Now let's look at some example:

In [1]:
import numpy as np
from sklearn.preprocessing import PolynomialFeatures
from sklearn.pipeline import make_pipeline
from sklearn.datasets import load_diabetes
from sklearn.model_selection import train_test_split
from sklearn.preprocessing import StandardScaler
from sklearn.linear_model import LinearRegression
from sklearn.metrics import mean_squared_error, r2_score

diabetes = load_diabetes()
X = diabetes.data
y = diabetes.target

X_train, X_test, y_train, y_test = train_test_split(X, y, test_size = 0.3)

scaler = StandardScaler()
X_train = scaler.fit_transform(X_train)
X_test = scaler.transform(X_test)

#let's try to fit the model using 1, 3, 5 degrees....
for ix, deg in enumerate([1, 3, 5]):
    print("===Performing polynomial regression with deg: ", deg, "======")
    model = make_pipeline(PolynomialFeatures(deg), LinearRegression())
    model.fit(X_train, y_train)
    y_hat = model.predict(X_test)
    
    #print("Coeff: ", model.named_steps['linearregression'].coef_)
    
    #$(1/n)sigma(y - f(x))^2) where SSE = sigma(y-f(x))^2
    print(f"MSE = {mean_squared_error(y_test, y_hat):.2f}")
    
    #measures goodness of fit
    #1 - SSE/TSS  where TSS = sigma(y-ymean)^2
    #r^2 can be negative, when fit without an intercept
    #We ALMOST never fit without the intercept unless
    #you are sure your data comes through the origin (0, 0), e.g., height, width, but NOT house value!
    #r^2 upper bound is 1, lower bound can be anything
    print(f"r^2 = {r2_score(y_test, y_hat):.3f}")
    
    #calculate adjusted rsquare
    #take IV into consideration, to balance out possible overfitting
    #increases only if new predictor (x) enhances the model
    n, p = X.shape[0], X.shape[1]
    adjusted_rsqrt = 1-(1-r2_score(y_test, y_hat))*(n-1)/(n-p-1)
    print(f"adjusted $r^2$ = {adjusted_rsqrt:.3f}")

MSE = 2723.98
r^2 = 0.488
adjusted $r^2$ = 0.476
MSE = 1447967.71
r^2 = -271.051
adjusted $r^2$ = -277.363
MSE = 1010991.62
r^2 = -188.950
adjusted $r^2$ = -193.357


### Polynomial Regression + Grid Search

Let's apply grid search with polynomial regression

Note: once again, we avoid doing nested cross-validation to save time...but it's recommended.  It helps you check whether the model or the search space really gives stable and generalized results.

In [2]:
from sklearn.model_selection import GridSearchCV

param_grid = {'polynomialfeatures__degree': np.arange(1, 10),
              'linearregression__fit_intercept': [True, False]}

model = make_pipeline(PolynomialFeatures(), LinearRegression())

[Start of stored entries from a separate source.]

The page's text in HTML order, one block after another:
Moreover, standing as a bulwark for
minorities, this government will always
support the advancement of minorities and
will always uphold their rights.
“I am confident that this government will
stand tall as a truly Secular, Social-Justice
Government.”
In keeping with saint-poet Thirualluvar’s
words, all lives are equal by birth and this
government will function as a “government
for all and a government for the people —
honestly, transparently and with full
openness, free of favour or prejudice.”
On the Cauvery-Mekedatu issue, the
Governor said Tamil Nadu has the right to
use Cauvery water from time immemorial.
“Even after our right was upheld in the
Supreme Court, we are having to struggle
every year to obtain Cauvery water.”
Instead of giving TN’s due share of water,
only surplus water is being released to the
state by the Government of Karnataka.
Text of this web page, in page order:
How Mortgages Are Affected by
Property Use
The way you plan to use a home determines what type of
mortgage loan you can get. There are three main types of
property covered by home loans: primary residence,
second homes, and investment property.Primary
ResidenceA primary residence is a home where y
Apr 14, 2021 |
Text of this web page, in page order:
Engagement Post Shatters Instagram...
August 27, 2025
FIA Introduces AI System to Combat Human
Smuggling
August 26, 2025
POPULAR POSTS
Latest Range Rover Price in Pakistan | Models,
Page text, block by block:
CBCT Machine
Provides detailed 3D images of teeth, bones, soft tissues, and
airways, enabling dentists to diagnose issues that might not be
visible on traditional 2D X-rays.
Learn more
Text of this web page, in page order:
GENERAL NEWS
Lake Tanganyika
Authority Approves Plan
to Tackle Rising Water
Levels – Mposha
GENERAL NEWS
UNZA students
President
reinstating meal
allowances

grid = GridSearchCV(model, param_grid, cv=3)

grid.fit(X_train, y_train)

print("Best params: ", grid.best_params_)

y_hat = grid.predict(X_test)

Best params:  {'linearregression__fit_intercept': False, 'polynomialfeatures__degree': 1}


In [3]:
print(f"MSE = {mean_squared_error(y_test, y_hat):.2f}")
print(f"r^2 = {r2_score(y_test, y_hat):.3f}")
n, p = X.shape[0], X.shape[1]
adjusted_rsqrt = 1-(1-r2_score(y_test, y_hat))*(n-1)/(n-p-1)
print(f"adjusted $r^2$ = {adjusted_rsqrt:.3f}")

MSE = 2723.98
r^2 = 0.488
adjusted $r^2$ = 0.476


### Regularization

Regularization is a technique to alleviate overfitting problem by imposing some penalty to the loss function.

### Ridge regression ($L_2$ regularization)

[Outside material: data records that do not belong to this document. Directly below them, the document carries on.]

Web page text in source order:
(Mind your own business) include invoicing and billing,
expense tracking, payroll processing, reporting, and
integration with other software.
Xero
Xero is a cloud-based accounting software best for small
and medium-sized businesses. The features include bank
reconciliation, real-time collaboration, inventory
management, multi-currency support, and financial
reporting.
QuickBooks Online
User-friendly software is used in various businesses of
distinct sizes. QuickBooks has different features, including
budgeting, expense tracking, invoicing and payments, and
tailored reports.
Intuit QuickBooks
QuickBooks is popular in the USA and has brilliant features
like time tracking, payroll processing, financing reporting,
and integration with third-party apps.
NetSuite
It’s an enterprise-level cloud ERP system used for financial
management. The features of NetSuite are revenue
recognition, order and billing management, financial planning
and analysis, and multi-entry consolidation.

Perhaps the most common form of regularization is known as *ridge regression* or $L_2$ *regularization*, sometimes also called *Tikhonov regularization*. This proceeds by penalizing the sum of squares (2-norms) of the model coefficients; in this case, the penalty on the model fit would be 

$$ J(\theta) =  \frac{1}{2}\sum_{i=1}^m(h_\theta(x^{(i)}) - y^{(i)})^2 + \lambda\sum_{j=1}^n \boldsymbol{\theta}_j^2$$

where $\alpha$ is a free parameter that controls the strength of the penalty.
This type of penalized model is built into Scikit-Learn with the ``Ridge`` estimator:

In [4]:
from sklearn.linear_model import Ridge
params_Ridge = {'polynomialfeatures__degree': np.arange(1, 10),
                'ridge__alpha': np.logspace(-1, -4, 10)}

##I put normalize=True to reach convergence faster, since it is giving me warnings...as my x value have wide range
model = make_pipeline(PolynomialFeatures(), Ridge(normalize=True))   

### Lasso regression ($L_1$ regularization)

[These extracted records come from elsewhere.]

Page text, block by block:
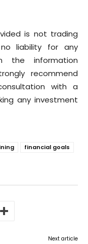
is not trading
liability for any
the information
recommend
with a
any investment
financial goals
Next article
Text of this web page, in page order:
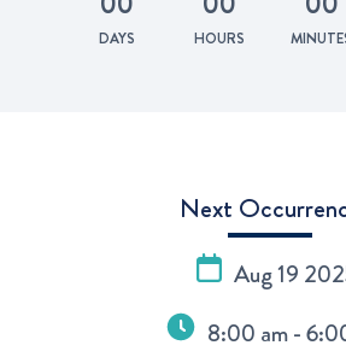
DAYS HOURS
Next
Aug 19
8:00 am -
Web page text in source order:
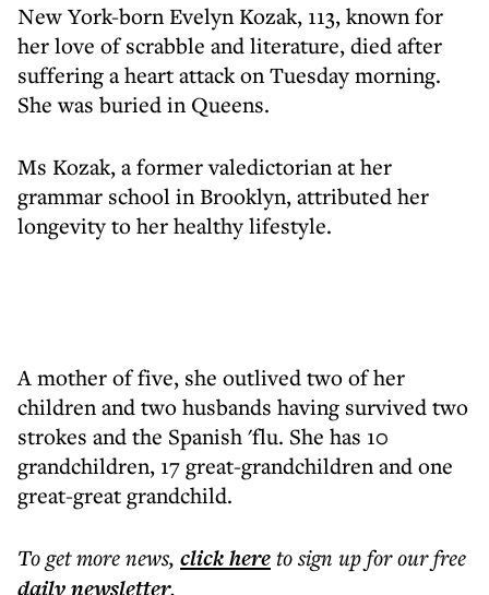
New York-born Evelyn Kozak, 113, known for
her love of scrabble and literature, died after
suffering a heart attack on Tuesday morning.
She was buried in Queens.
Ms Kozak, a former valedictorian at her
grammar school in Brooklyn, attributed her
longevity to her healthy lifestyle.
A mother of five, she outlived two of her
children and two husbands having survived two
strokes and the Spanish 'flu. She has 10
grandchildren, 17 great-grandchildren and one
great-great grandchild.
To get morenews, click hereto sign up for our free
dailynewsletter.
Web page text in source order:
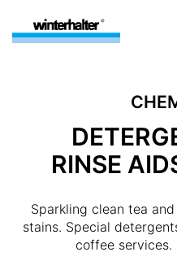
RINSE
Sparkling clean tea
stains. Special
coffee services.
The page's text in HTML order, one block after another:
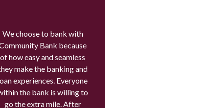
We choose to bank with
Bank because
of how easy and seamless
make the banking and
experiences. Everyone
the bank is willing to
go the extra mile. After
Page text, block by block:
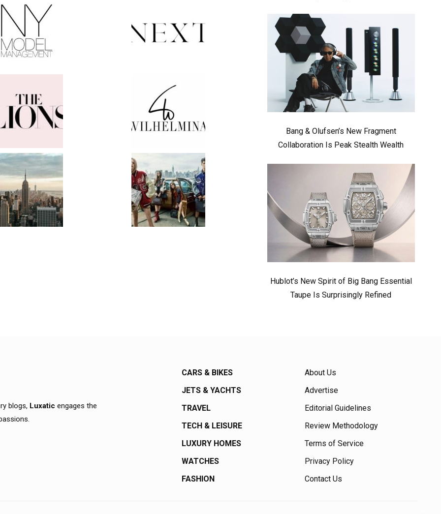
Bang & Olufsen’s New Fragment
Collaboration Is Peak Stealth Wealth
Hublot’s New Spirit of Big Bang Essential
Taupe Is Surprisingly Refined
blogs, Luxatic engages the
CARS & BIKES
JETS & YACHTS
TRAVEL
TECH & LEISURE
LUXURY HOMES
WATCHES
FASHION
About Us
Advertise
Editorial Guidelines
Review Methodology
Terms of Service
Privacy Policy
Contact Us

Another very common type of regularization is known as lasso, and involves penalizing the sum of absolute values (1-norms) of regression coefficients:

$$ J(\theta) = \frac{1}{2}\sum_{i=1}^m(h_\theta(x^{(i)}) - y^{(i)})^2+ \lambda\sum_{j=1}^n |\theta_j|$$

Though this is conceptually very similar to ridge regression, the results can differ surprisingly: for example, due to geometric reasons lasso regression tends to favor *sparse models* where possible: that is, it preferentially sets model coefficients to exactly zero.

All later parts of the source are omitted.